Technique for teaching "unlearning"?

Question

How should one go about trying to teach students to "unlearn" a previous skill/principle they believe is correct but is actually wrong?

Hypothetically speaking as a really basic situation, if your student was adamant that the formula for the area of a rectangle is 2*l + 2*w, even though you tried to explain that is instead the formula for the perimeter, and explained to them the definition of area vs. perimeter, but they are overly confident that they are right, how can you gently guide them to the right direction? What is best practice?

Answer 1

I these cases the direct approach is seldom constructive. It's tempting to start constructing logical examples that show they must be wrong, but this is much more a matter of psychology than of logic.
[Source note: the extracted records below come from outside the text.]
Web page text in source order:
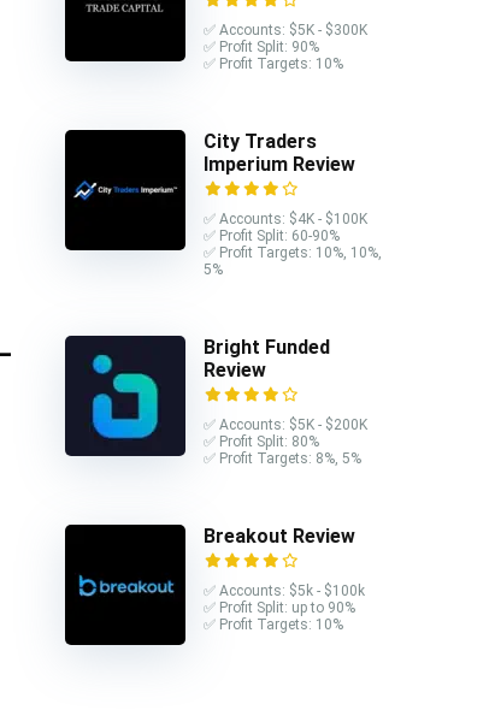
✅ Accounts: $5K - $300K
✅ Profit Split: 90%
✅ Profit Targets: 10%
City Traders
Imperium Review
✅ Accounts: $4K - $100K
✅ Profit Split: 60-90%
✅ Profit Targets: 10%, 10%,
5%
Bright Funded
Review
✅ Accounts: $5K - $200K
✅ Profit Split: 80%
✅ Profit Targets: 8%, 5%
Breakout Review
✅ Accounts: $5k - $100k
✅ Profit Split: up to 90%
✅ Profit Targets: 10%
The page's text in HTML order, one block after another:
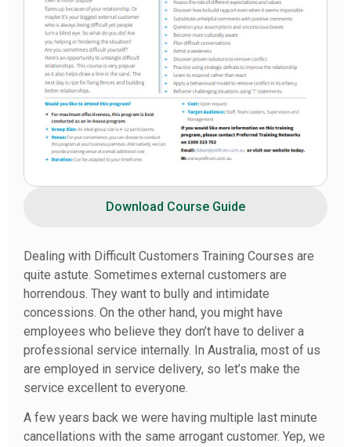
Download Course Guide
Dealing with Difficult Customers Training Courses are
quite astute. Sometimes external customers are
horrendous. They want to bully and intimidate
concessions. On the other hand, you might have
employees who believe they don’t have to deliver a
professional service internally. In Australia, most of us
are employed in service delivery, so let’s make the
service excellent to everyone.
A few years back we were having multiple last minute
cancellations with the same arrogant customer. Yep, we
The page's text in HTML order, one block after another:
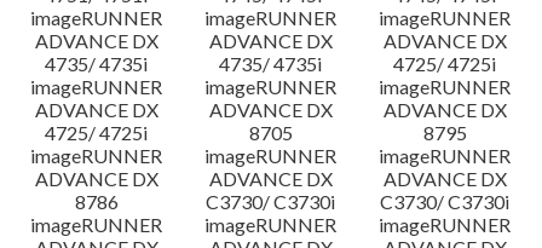
imageRUNNER
ADVANCE DX
4735/ 4735i
imageRUNNER
ADVANCE DX
4735/ 4735i
imageRUNNER
ADVANCE DX
4725/ 4725i
imageRUNNER
ADVANCE DX
4725/ 4725i
imageRUNNER
ADVANCE DX
8705
imageRUNNER
ADVANCE DX
8795
imageRUNNER
ADVANCE DX
8786
imageRUNNER
ADVANCE DX
C3730/ C3730i
imageRUNNER
ADVANCE DX
C3730/ C3730i
imageRUNNER
imageRUNNER
imageRUNNER
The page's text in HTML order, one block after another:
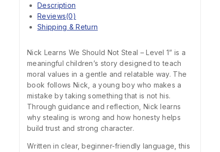
Description
Reviews(0)
Shipping & Return
Nick Learns We Should Not Steal – Level 1” is a
meaningful children’s story designed to teach
moral values in a gentle and relatable way. The
book follows Nick, a young boy who makes a
mistake by taking something that is not his.
Through guidance and reflection, Nick learns
why stealing is wrong and how honesty helps
build trust and strong character.
Written in clear, beginner-friendly language, this
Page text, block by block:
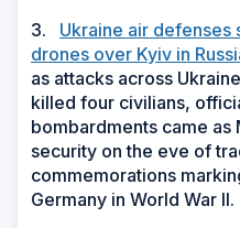
3. Ukraine air defenses
drones over Kyiv in
as attacks across
killed four civilians,
bombardments came
security on the eve of
commemorations
Germany in World War II.
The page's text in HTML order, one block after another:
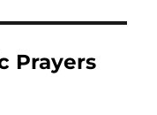
Prayers
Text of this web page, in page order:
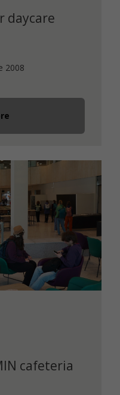
daycare
2008
cafeteria
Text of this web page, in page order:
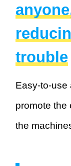
trouble
Easy-to-use
promote the
the
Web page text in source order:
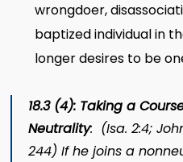
wrongdoer,
baptized individual in
longer desires to be
18.3 (4): Taking a
Neutrality: (Isa. 2:4;
244) If he joins a
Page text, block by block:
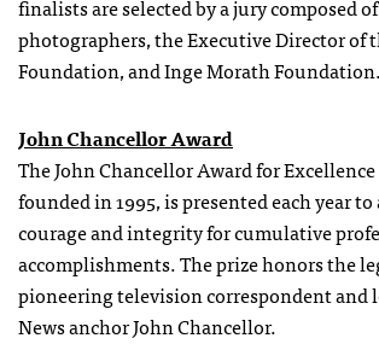
finalists are selected by a jury composed
photographers, the Executive Director of
Foundation, and Inge Morath Foundation.
John Chancellor Award
The John Chancellor Award for
founded in 1995, is presented each year
courage and integrity for cumulative
accomplishments. The prize honors the
pioneering television correspondent and
News anchor John Chancellor.

Basically, the stronger you argue, the harder they will dig their heels in. With your example you may actually force a situation where they have no other way out than to admit that they're wrong, but in most scenarios they'll find a way to stick to their guns, and the more you push the issue, the harder it becomes to admit they were wrong all along.
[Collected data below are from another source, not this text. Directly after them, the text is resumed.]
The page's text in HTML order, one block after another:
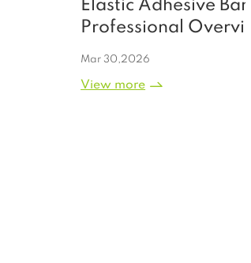
Bandage: A
Overview of Clinical
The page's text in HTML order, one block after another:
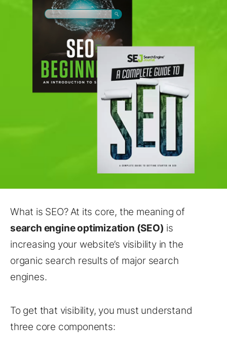
What is SEO? At its core, the meaning of
search engine optimization (SEO) is
increasing your website’s visibility in the
organic search results of major search
engines.
To get that visibility, you must understand
three core components:
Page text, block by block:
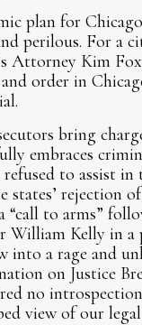
plan for
perilous. For a
Attorney Kim
order in
bring
embraces
to assist
states’
to arms”
Kelly in a
a rage and
on Justice
no
view of our
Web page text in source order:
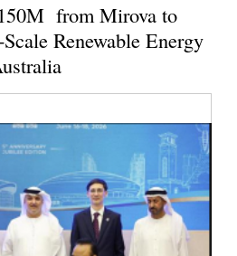
from Mirova to
Renewable Energy
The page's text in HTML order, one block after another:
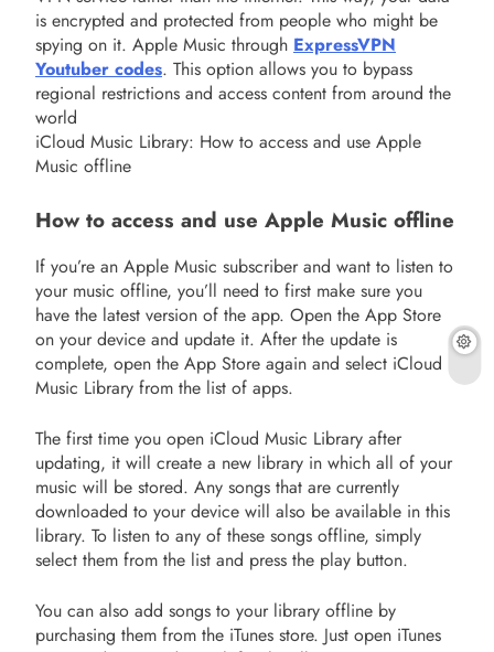
is encrypted and protected from people who might be
spying on it. Apple Music through ExpressVPN
Youtuber codes. This option allows you to bypass
regional restrictions and access content from around the
world
iCloud Music Library: How to access and use Apple
Music offline
How to access and use Apple Music offline
If you’re an Apple Music subscriber and want to listen to
your music offline, you’ll need to first make sure you
have the latest version of the app. Open the App Store
on your device and update it. After the update is
complete, open the App Store again and select iCloud
Music Library from the list of apps.
The first time you open iCloud Music Library after
updating, it will create a new library in which all of your
music will be stored. Any songs that are currently
downloaded to your device will also be available in this
library. To listen to any of these songs offline, simply
select them from the list and press the play button.
You can also add songs to your library offline by
purchasing them from the iTunes store. Just open iTunes

So the trick here is small commitments. Don't ask them to accept the whole thing in one go, but get them to accept a small part of it, something they can agree on without admitting defeat. Then just stand back and let them come round on their own.

My favourite example of this principle is trying to convince a rabid anti-Apple consumer to buy an apple laptop instead of a regular PC. If you argue on quality of hardware, or value for money, or user experience, it won't do you any good (regardless of whether those are valid arguments). What you should do is buy them something very cheap and tiny, like an iPod nano, for their birthday. Once they commit to that, the anti-Apple stance is no longer a point of principle, but they're somewhere in the grey area, free to move around.

It's all about breaking down the principled stance and the ties to their pride. Only once you've got rid of that should you come in with the logical arguments.

Answer 2

I've tracked down a research paper on this very mathematical issue, which apparently has been stumping people since Plato:

De Bock, D., Van Dooren, W., Janssens, D., & Verschaffel, L. (2002). Improper use of linear reasoning: An in-depth study of the nature and the irresistibility of secondary school students' errors. Educational Studies in Mathematics, 50(3), 311-334. and http://en.wikipedia.org/wiki/Meno%27s_slave

To generalize, it is advantageous to try the following in order to create "cognitive conflict" in the student's own mind:

1. Recognize that students' "fast thinking" (in a Kahneman sense) will be their first response. Requiring them to slow down and justify their answer will be frustrating and painful for them.
2. Create an environment where the student is comfortable changing their answer. No attacks in front of an audience of their peers, etc.
3. Give examples of "what other students answered," perhaps in the form of a table that shows many people chose the linear response, while others recognized area increases as the cube of length. This reduces shame at their own answer and may increase interest about why another answer was so often chosen.
4. Give examples of the reasoning of correct students, and ask the incorrect student to justify their disagreement.
5. I would recommend giving the student time to think, and then asking them to discuss it again another day.